* REQUIRED ACTION *
Tally up the lines below that include the word "than". Answer with the number alone.

* Data items *
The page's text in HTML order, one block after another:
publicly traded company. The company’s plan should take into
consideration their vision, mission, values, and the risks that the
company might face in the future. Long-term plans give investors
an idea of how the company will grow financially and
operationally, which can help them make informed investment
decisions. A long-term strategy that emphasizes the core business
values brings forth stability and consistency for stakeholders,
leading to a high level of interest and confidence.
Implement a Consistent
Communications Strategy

...

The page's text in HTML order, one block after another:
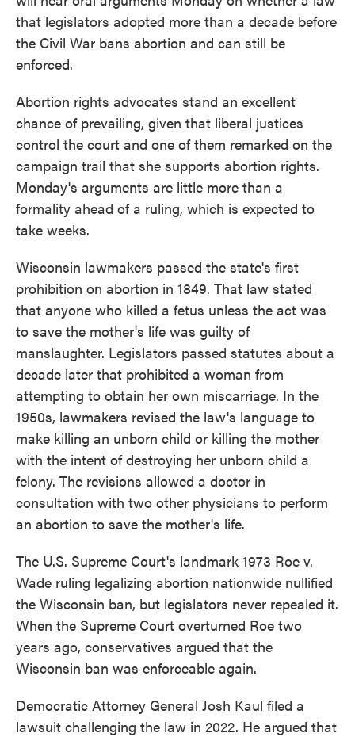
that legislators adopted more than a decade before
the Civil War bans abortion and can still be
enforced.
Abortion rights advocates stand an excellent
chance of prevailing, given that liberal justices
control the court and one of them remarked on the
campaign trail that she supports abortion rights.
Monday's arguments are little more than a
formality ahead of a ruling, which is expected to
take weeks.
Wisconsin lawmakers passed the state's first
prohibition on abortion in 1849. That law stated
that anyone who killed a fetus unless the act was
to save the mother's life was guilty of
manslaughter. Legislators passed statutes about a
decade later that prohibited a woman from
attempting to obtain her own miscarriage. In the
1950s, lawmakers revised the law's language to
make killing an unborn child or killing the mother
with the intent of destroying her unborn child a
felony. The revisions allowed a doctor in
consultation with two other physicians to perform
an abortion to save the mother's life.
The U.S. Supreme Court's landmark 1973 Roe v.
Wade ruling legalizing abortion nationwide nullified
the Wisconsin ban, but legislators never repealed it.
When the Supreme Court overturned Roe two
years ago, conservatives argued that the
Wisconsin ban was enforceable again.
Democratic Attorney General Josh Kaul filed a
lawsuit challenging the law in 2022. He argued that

* RESPONSE *
2